The listing below is to be duplicated exactly, with every picture omitted.

--- Task data ---

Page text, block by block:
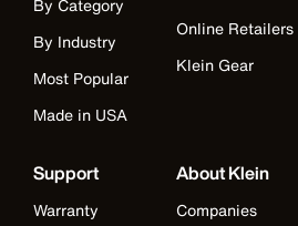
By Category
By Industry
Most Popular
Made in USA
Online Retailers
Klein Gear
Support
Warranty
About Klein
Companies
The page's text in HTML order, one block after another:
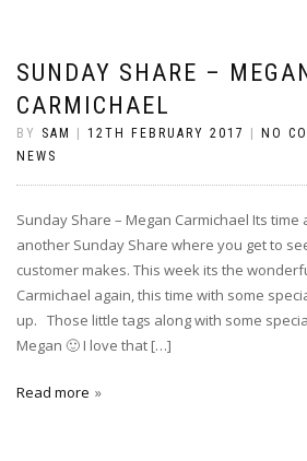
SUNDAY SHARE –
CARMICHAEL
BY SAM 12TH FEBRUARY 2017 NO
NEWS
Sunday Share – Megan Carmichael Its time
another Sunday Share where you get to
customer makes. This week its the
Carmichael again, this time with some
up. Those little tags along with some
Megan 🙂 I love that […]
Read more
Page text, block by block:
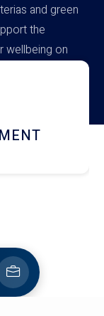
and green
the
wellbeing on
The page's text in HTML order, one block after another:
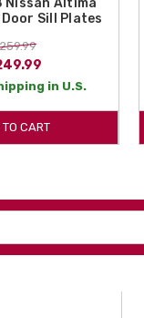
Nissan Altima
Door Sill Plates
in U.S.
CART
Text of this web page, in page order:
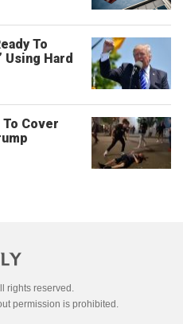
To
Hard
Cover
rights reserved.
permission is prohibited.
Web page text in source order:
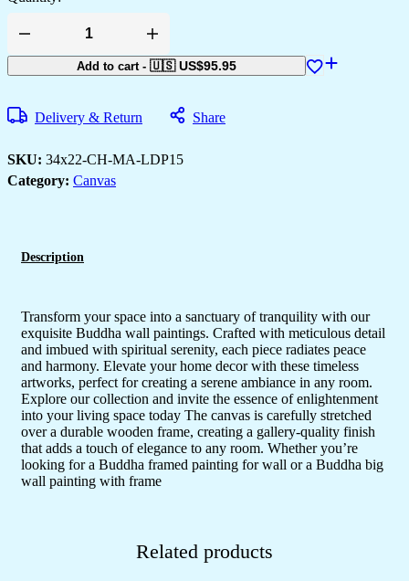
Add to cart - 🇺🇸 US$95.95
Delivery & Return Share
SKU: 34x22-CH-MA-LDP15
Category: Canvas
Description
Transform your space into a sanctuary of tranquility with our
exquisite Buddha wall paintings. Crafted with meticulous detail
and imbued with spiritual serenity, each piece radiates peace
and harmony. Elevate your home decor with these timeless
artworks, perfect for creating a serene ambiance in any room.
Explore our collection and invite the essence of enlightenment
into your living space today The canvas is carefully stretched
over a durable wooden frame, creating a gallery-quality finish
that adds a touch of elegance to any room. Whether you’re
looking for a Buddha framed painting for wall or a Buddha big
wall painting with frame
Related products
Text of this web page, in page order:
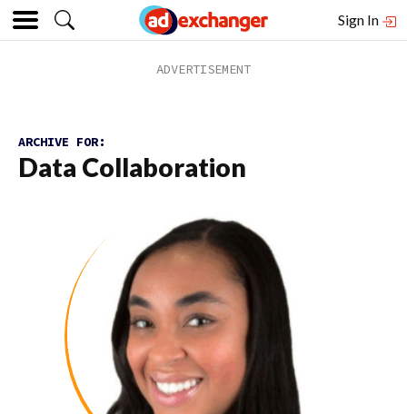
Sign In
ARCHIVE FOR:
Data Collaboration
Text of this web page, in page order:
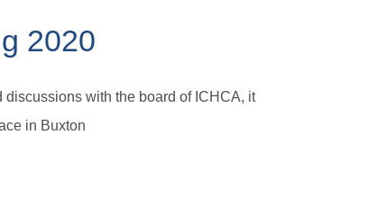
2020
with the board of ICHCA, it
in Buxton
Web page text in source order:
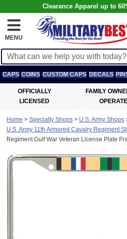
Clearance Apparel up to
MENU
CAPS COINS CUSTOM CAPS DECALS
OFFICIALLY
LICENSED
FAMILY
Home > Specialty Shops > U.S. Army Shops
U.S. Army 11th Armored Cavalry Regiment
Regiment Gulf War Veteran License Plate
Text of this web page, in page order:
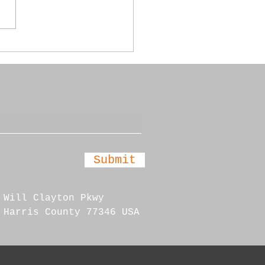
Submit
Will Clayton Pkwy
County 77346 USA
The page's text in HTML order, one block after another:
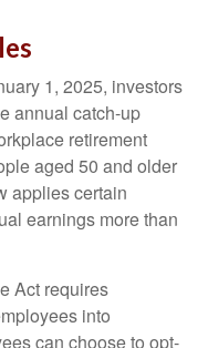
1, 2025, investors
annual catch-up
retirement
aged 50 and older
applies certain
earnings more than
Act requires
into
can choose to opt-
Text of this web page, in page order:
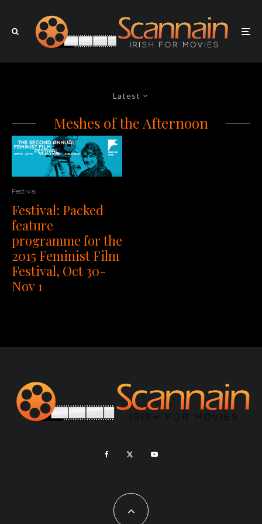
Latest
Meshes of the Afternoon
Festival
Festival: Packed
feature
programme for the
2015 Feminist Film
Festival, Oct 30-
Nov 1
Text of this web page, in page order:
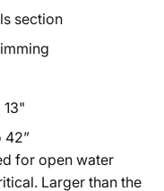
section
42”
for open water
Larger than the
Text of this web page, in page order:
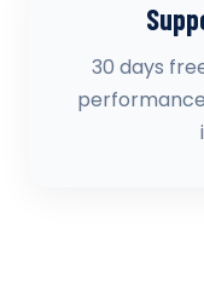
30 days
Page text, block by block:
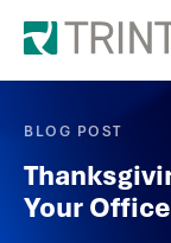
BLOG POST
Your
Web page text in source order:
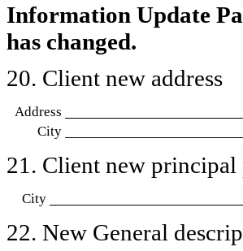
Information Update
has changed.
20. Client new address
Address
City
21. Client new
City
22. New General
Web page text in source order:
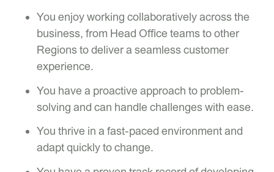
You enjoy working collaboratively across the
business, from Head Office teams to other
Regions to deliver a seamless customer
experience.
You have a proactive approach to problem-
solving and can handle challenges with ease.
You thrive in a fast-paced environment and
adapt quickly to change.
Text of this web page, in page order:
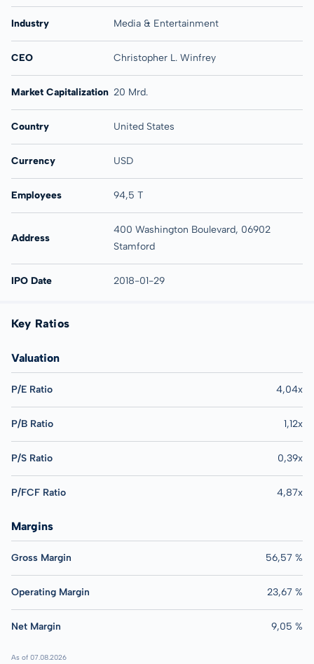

---

*Output for this exercise*.
Page text, block by block:
By Category
By Industry
Most Popular
Made in USA
Online Retailers
Klein Gear
Support
Warranty
About Klein
Companies
The page's text in HTML order, one block after another:
SUNDAY SHARE –
CARMICHAEL
BY SAM 12TH FEBRUARY 2017 NO
NEWS
Sunday Share – Megan Carmichael Its time
another Sunday Share where you get to
customer makes. This week its the
Carmichael again, this time with some
up. Those little tags along with some
Megan 🙂 I love that […]
Read more
Page text, block by block:
and green
the
wellbeing on
The page's text in HTML order, one block after another:
Nissan Altima
Door Sill Plates
in U.S.
CART
Text of this web page, in page order:
To
Hard
Cover
rights reserved.
permission is prohibited.
Web page text in source order:
Add to cart - 🇺🇸 US$95.95
Delivery & Return Share
SKU: 34x22-CH-MA-LDP15
Category: Canvas
Description
Transform your space into a sanctuary of tranquility with our
exquisite Buddha wall paintings. Crafted with meticulous detail
and imbued with spiritual serenity, each piece radiates peace
and harmony. Elevate your home decor with these timeless
artworks, perfect for creating a serene ambiance in any room.
Explore our collection and invite the essence of enlightenment
into your living space today The canvas is carefully stretched
over a durable wooden frame, creating a gallery-quality finish
that adds a touch of elegance to any room. Whether you’re
looking for a Buddha framed painting for wall or a Buddha big
wall painting with frame
Related products
Text of this web page, in page order:
Sign In
ARCHIVE FOR:
Data Collaboration
Text of this web page, in page order:
2020
with the board of ICHCA, it
in Buxton
Web page text in source order:
Clearance Apparel up to
MENU
CAPS COINS CUSTOM CAPS DECALS
OFFICIALLY
LICENSED
FAMILY
Home > Specialty Shops > U.S. Army Shops
U.S. Army 11th Armored Cavalry Regiment
Regiment Gulf War Veteran License Plate
Text of this web page, in page order:
Submit
Will Clayton Pkwy
County 77346 USA
The page's text in HTML order, one block after another:
1, 2025, investors
annual catch-up
retirement
aged 50 and older
applies certain
earnings more than
Act requires
into
can choose to opt-
Text of this web page, in page order:
Latest
Meshes of the Afternoon
Festival
Festival: Packed
feature
programme for the
2015 Feminist Film
Festival, Oct 30-
Nov 1
Text of this web page, in page order:
section
42”
for open water
Larger than the
Text of this web page, in page order:
30 days
Page text, block by block:
BLOG POST
Your
Web page text in source order:
Information Update
has changed.
20. Client new address
Address
City
21. Client new
City
22. New General
Web page text in source order:
You enjoy working collaboratively across the
business, from Head Office teams to other
Regions to deliver a seamless customer
experience.
You have a proactive approach to problem-
solving and can handle challenges with ease.
You thrive in a fast-paced environment and
adapt quickly to change.
Text of this web page, in page order:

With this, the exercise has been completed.